What you have to do:
Your reproduction of the entries should be exact and should contain no pictures.

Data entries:
____________________

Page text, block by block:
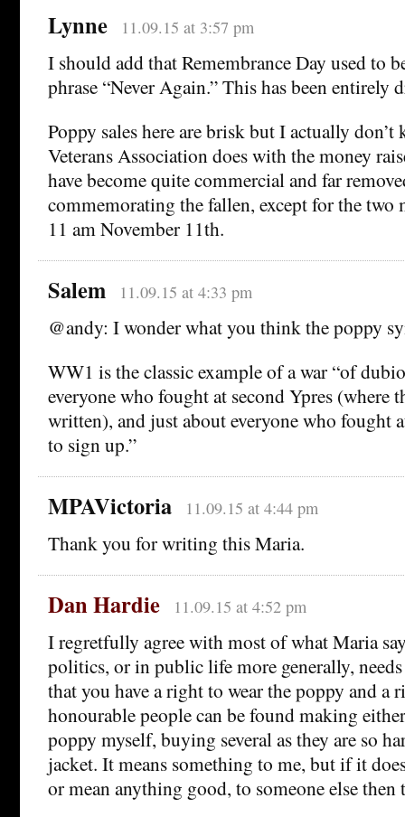
Lynne 11.09.15 at 3:57 pm
I should add that Remembrance Day used to
phrase “Never Again.” This has been entirely
Poppy sales here are brisk but I actually don’t
Veterans Association does with the money
have become quite commercial and far
commemorating the fallen, except for the two
11 am November 11th.
Salem 11.09.15 at 4:33 pm
@andy: I wonder what you think the poppy
WW1 is the classic example of a war “of
everyone who fought at second Ypres (where
written), and just about everyone who fought
to sign up.”
MPAVictoria 11.09.15 at 4:44 pm
Thank you for writing this Maria.
Dan Hardie 11.09.15 at 4:52 pm
I regretfully agree with most of what Maria
politics, or in public life more generally,
that you have a right to wear the poppy and a
honourable people can be found making
poppy myself, buying several as they are so
jacket. It means something to me, but if it
or mean anything good, to someone else
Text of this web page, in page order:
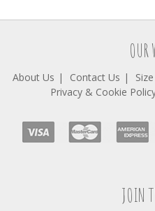
OUR
About Us Contact Us
Privacy & Cookie
JOIN
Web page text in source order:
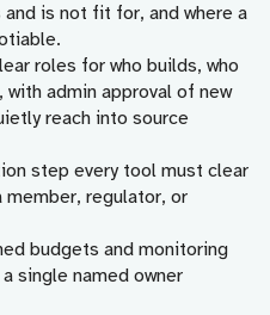
is not fit for, and where a
roles for who builds, who
with admin approval of new
reach into source
step every tool must clear
regulator, or
budgets and monitoring
single named owner
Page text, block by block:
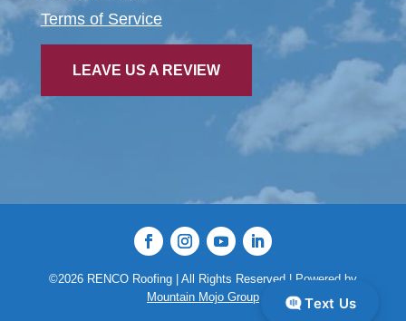
Terms of Service
LEAVE US A REVIEW
©2026 RENCO Roofing | All Rights Reserved | Powered by
Mountain Mojo Group
Text Us
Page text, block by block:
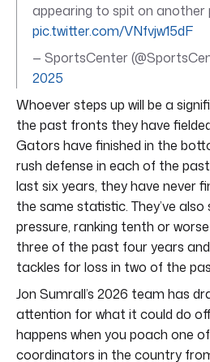
appearing to spit on another
pic.twitter.com/VNfvjw15dF
— SportsCenter
2025
Whoever steps up will be a
the past fronts they have
Gators have finished in the
rush defense in each of the
last six years, they have never
the same statistic. They’ve
pressure, ranking tenth or
three of the past four years
tackles for loss in two of the
Jon Sumrall’s 2026 team has
attention for what it could do
happens when you poach one
coordinators in the country
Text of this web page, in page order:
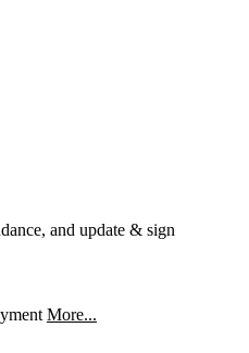
and update & sign
More...
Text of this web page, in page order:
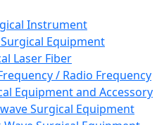
Instrument
Equipment
Laser Fiber
/ Radio Frequency
Equipment and Accessory
Surgical Equipment
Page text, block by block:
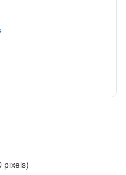
pixels)
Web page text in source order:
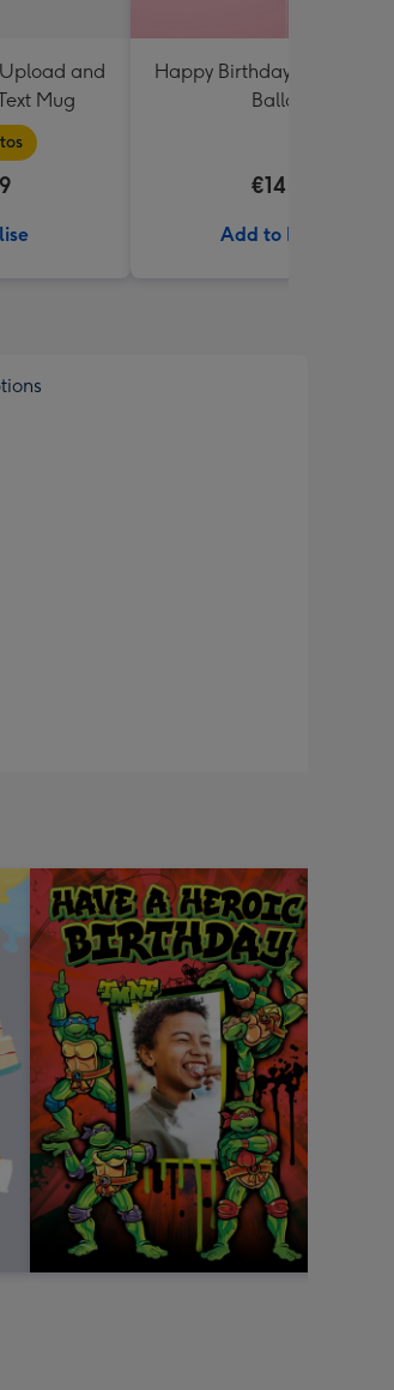
and
Mug
Happy Birthday White &
Balloon
€14.99
Add to Basket
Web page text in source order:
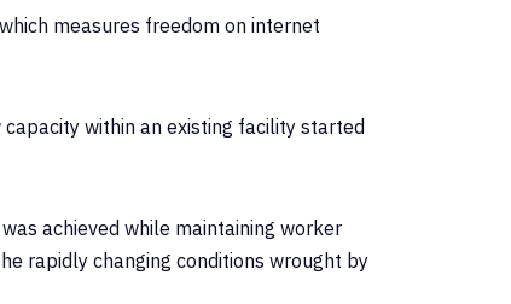
measures freedom on internet
within an existing facility started
achieved while maintaining worker
rapidly changing conditions wrought by
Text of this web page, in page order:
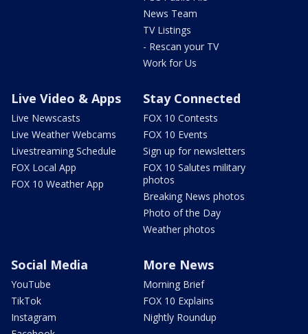
News Team
TV Listings
- Rescan your TV
Work for Us
Live Video & Apps
Live Newscasts
Live Weather Webcams
Livestreaming Schedule
FOX Local App
FOX 10 Weather App
Stay Connected
FOX 10 Contests
FOX 10 Events
Sign up for newsletters
FOX 10 Salutes military
photos
Breaking News photos
Photo of the Day
Weather photos
Social Media
YouTube
TikTok
Instagram
More News
Morning Brief
FOX 10 Explains
Nightly Roundup
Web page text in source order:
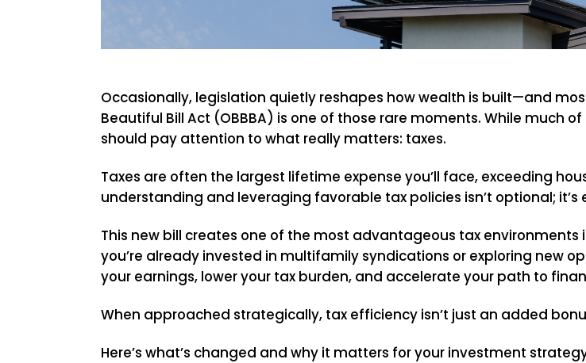
Occasionally, legislation quietly reshapes how wealth is built—and
Beautiful Bill Act (OBBBA) is one of those rare moments. While much
should pay attention to what really matters: taxes.
Taxes are often the largest lifetime expense you’ll face, exceeding
understanding and leveraging favorable tax policies isn’t optional;
This new bill creates one of the most advantageous tax
you’re already invested in multifamily syndications or exploring new
your earnings, lower your tax burden, and accelerate your path to
When approached strategically, tax efficiency isn’t just an added
Here’s what’s changed and why it matters for your investment
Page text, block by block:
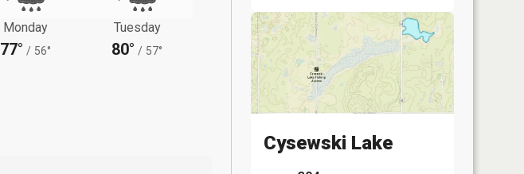
Monday
77° / 56°
Tuesday
80° / 57°
Cysewski Lake
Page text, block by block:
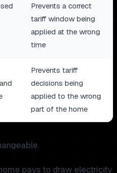
Prevents a correct
tariff window being
applied at the wrong
time
Prevents tariff
decisions being
applied to the wrong
part of the home
pays to draw electricity
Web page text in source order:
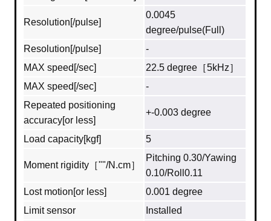
Resolution[/pulse]
0.0045
degree/pulse(Full)
Resolution[/pulse]
-
MAX speed[/sec]
22.5 degree［5kHz］
MAX speed[/sec]
-
Repeated positioning
accuracy[or less]
+-0.003 degree
Load capacity[kgf] 5
Moment rigidity［""/N.cm］
Pitching 0.30/Yawing
0.10/Roll0.11
Lost motion[or less]
0.001 degree
Limit sensor
Installed
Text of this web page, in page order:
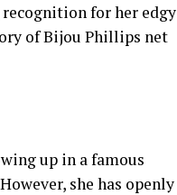
for her edgy
of Bijou Phillips net
up in a famous
she has openly
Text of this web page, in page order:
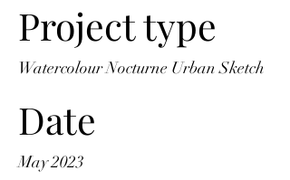
Project type
Watercolour Nocturne Urban Sketch
Date
May 2023
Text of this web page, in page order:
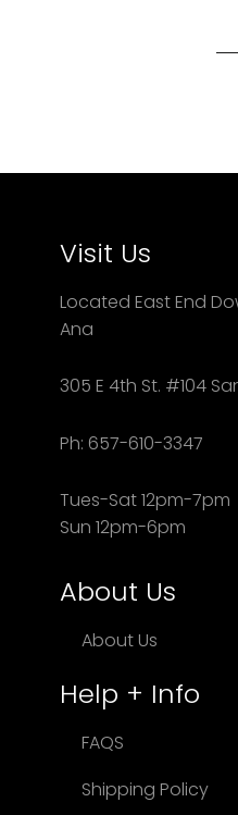
Visit Us
Located East End
Ana
305 E 4th St. #104
Ph: 657-610-3347
Tues-Sat 12pm-7pm
Sun 12pm-6pm
About Us
About Us
Help + Info
FAQS
Shipping Policy
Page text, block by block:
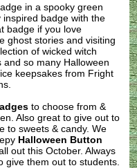
in a spooky green
badge with the
badge if you love
ghost stories and visiting
of wicked witch
so many Halloween
keepsakes from Fright
to choose from &
Also great to give out to
to sweets & candy. We
Halloween Button
out this October. Always
give them out to students.
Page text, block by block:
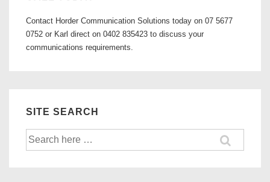
Contact Horder Communication Solutions today on 07 5677
0752 or Karl direct on 0402 835423 to discuss your
communications requirements.
SITE SEARCH
Search
for:
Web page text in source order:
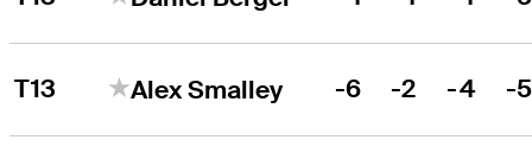
T13 Alex Smalley -6 -2 -4 -
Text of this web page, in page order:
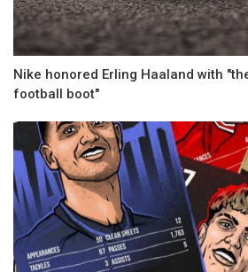
Nike honored Erling Haaland with
football boot"
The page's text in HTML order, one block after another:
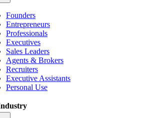
Founders
Entrepreneurs
Professionals
Executives
Sales Leaders
Agents & Brokers
Recruiters
Executive Assistants
Personal Use
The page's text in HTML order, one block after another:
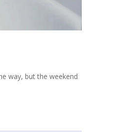
way, but the weekend
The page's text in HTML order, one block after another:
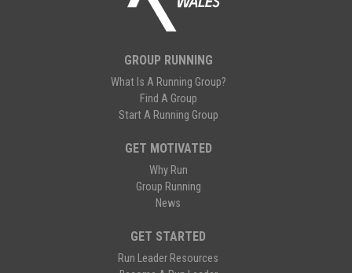
GROUP RUNNING
What Is A Running Group?
Find A Group
Start A Running Group
GET MOTIVATED
Why Run
Group Running
News
GET STARTED
Run Leader Resources
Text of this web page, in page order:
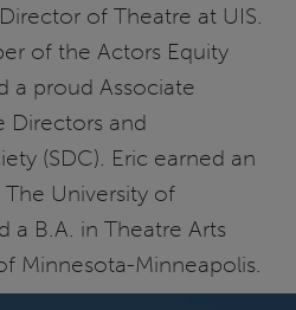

____________________

Answer box:
Page text, block by block:
Lynne 11.09.15 at 3:57 pm
I should add that Remembrance Day used to
phrase “Never Again.” This has been entirely
Poppy sales here are brisk but I actually don’t
Veterans Association does with the money
have become quite commercial and far
commemorating the fallen, except for the two
11 am November 11th.
Salem 11.09.15 at 4:33 pm
@andy: I wonder what you think the poppy
WW1 is the classic example of a war “of
everyone who fought at second Ypres (where
written), and just about everyone who fought
to sign up.”
MPAVictoria 11.09.15 at 4:44 pm
Thank you for writing this Maria.
Dan Hardie 11.09.15 at 4:52 pm
I regretfully agree with most of what Maria
politics, or in public life more generally,
that you have a right to wear the poppy and a
honourable people can be found making
poppy myself, buying several as they are so
jacket. It means something to me, but if it
or mean anything good, to someone else
Text of this web page, in page order:
OUR
About Us Contact Us
Privacy & Cookie
JOIN
Web page text in source order:
is not fit for, and where a
roles for who builds, who
with admin approval of new
reach into source
step every tool must clear
regulator, or
budgets and monitoring
single named owner
Page text, block by block:
Terms of Service
LEAVE US A REVIEW
©2026 RENCO Roofing | All Rights Reserved | Powered by
Mountain Mojo Group
Text Us
Page text, block by block:
appearing to spit on another
pic.twitter.com/VNfvjw15dF
— SportsCenter
2025
Whoever steps up will be a
the past fronts they have
Gators have finished in the
rush defense in each of the
last six years, they have never
the same statistic. They’ve
pressure, ranking tenth or
three of the past four years
tackles for loss in two of the
Jon Sumrall’s 2026 team has
attention for what it could do
happens when you poach one
coordinators in the country
Text of this web page, in page order:
and update & sign
More...
Text of this web page, in page order:
Instrument
Equipment
Laser Fiber
/ Radio Frequency
Equipment and Accessory
Surgical Equipment
Page text, block by block:
pixels)
Web page text in source order:
and
Mug
Happy Birthday White &
Balloon
€14.99
Add to Basket
Web page text in source order:
measures freedom on internet
within an existing facility started
achieved while maintaining worker
rapidly changing conditions wrought by
Text of this web page, in page order:
News Team
TV Listings
- Rescan your TV
Work for Us
Live Video & Apps
Live Newscasts
Live Weather Webcams
Livestreaming Schedule
FOX Local App
FOX 10 Weather App
Stay Connected
FOX 10 Contests
FOX 10 Events
Sign up for newsletters
FOX 10 Salutes military
photos
Breaking News photos
Photo of the Day
Weather photos
Social Media
YouTube
TikTok
Instagram
More News
Morning Brief
FOX 10 Explains
Nightly Roundup
Web page text in source order:
Occasionally, legislation quietly reshapes how wealth is built—and
Beautiful Bill Act (OBBBA) is one of those rare moments. While much
should pay attention to what really matters: taxes.
Taxes are often the largest lifetime expense you’ll face, exceeding
understanding and leveraging favorable tax policies isn’t optional;
This new bill creates one of the most advantageous tax
you’re already invested in multifamily syndications or exploring new
your earnings, lower your tax burden, and accelerate your path to
When approached strategically, tax efficiency isn’t just an added
Here’s what’s changed and why it matters for your investment
Page text, block by block:
Monday
77° / 56°
Tuesday
80° / 57°
Cysewski Lake
Page text, block by block:
Prevents a correct
tariff window being
applied at the wrong
time
Prevents tariff
decisions being
applied to the wrong
part of the home
pays to draw electricity
Web page text in source order:
Resolution[/pulse]
0.0045
degree/pulse(Full)
Resolution[/pulse]
-
MAX speed[/sec]
22.5 degree［5kHz］
MAX speed[/sec]
-
Repeated positioning
accuracy[or less]
+-0.003 degree
Load capacity[kgf] 5
Moment rigidity［""/N.cm］
Pitching 0.30/Yawing
0.10/Roll0.11
Lost motion[or less]
0.001 degree
Limit sensor
Installed
Text of this web page, in page order:
for her edgy
of Bijou Phillips net
up in a famous
she has openly
Text of this web page, in page order:
Project type
Watercolour Nocturne Urban Sketch
Date
May 2023
Text of this web page, in page order:
Visit Us
Located East End
Ana
305 E 4th St. #104
Ph: 657-610-3347
Tues-Sat 12pm-7pm
Sun 12pm-6pm
About Us
About Us
Help + Info
FAQS
Shipping Policy
Page text, block by block:
in a spooky green
badge with the
badge if you love
ghost stories and visiting
of wicked witch
so many Halloween
keepsakes from Fright
to choose from &
Also great to give out to
to sweets & candy. We
Halloween Button
out this October. Always
give them out to students.
Page text, block by block:
Contact Horder Communication Solutions today on 07 5677
0752 or Karl direct on 0402 835423 to discuss your
communications requirements.
SITE SEARCH
Search
for:
Web page text in source order:
T13 Alex Smalley -6 -2 -4 -
Text of this web page, in page order:
Nike honored Erling Haaland with
football boot"
The page's text in HTML order, one block after another:
Founders
Entrepreneurs
Professionals
Executives
Sales Leaders
Agents & Brokers
Recruiters
Executive Assistants
Personal Use
The page's text in HTML order, one block after another:
way, but the weekend
The page's text in HTML order, one block after another:
GROUP RUNNING
What Is A Running Group?
Find A Group
Start A Running Group
GET MOTIVATED
Why Run
Group Running
News
GET STARTED
Run Leader Resources
Text of this web page, in page order:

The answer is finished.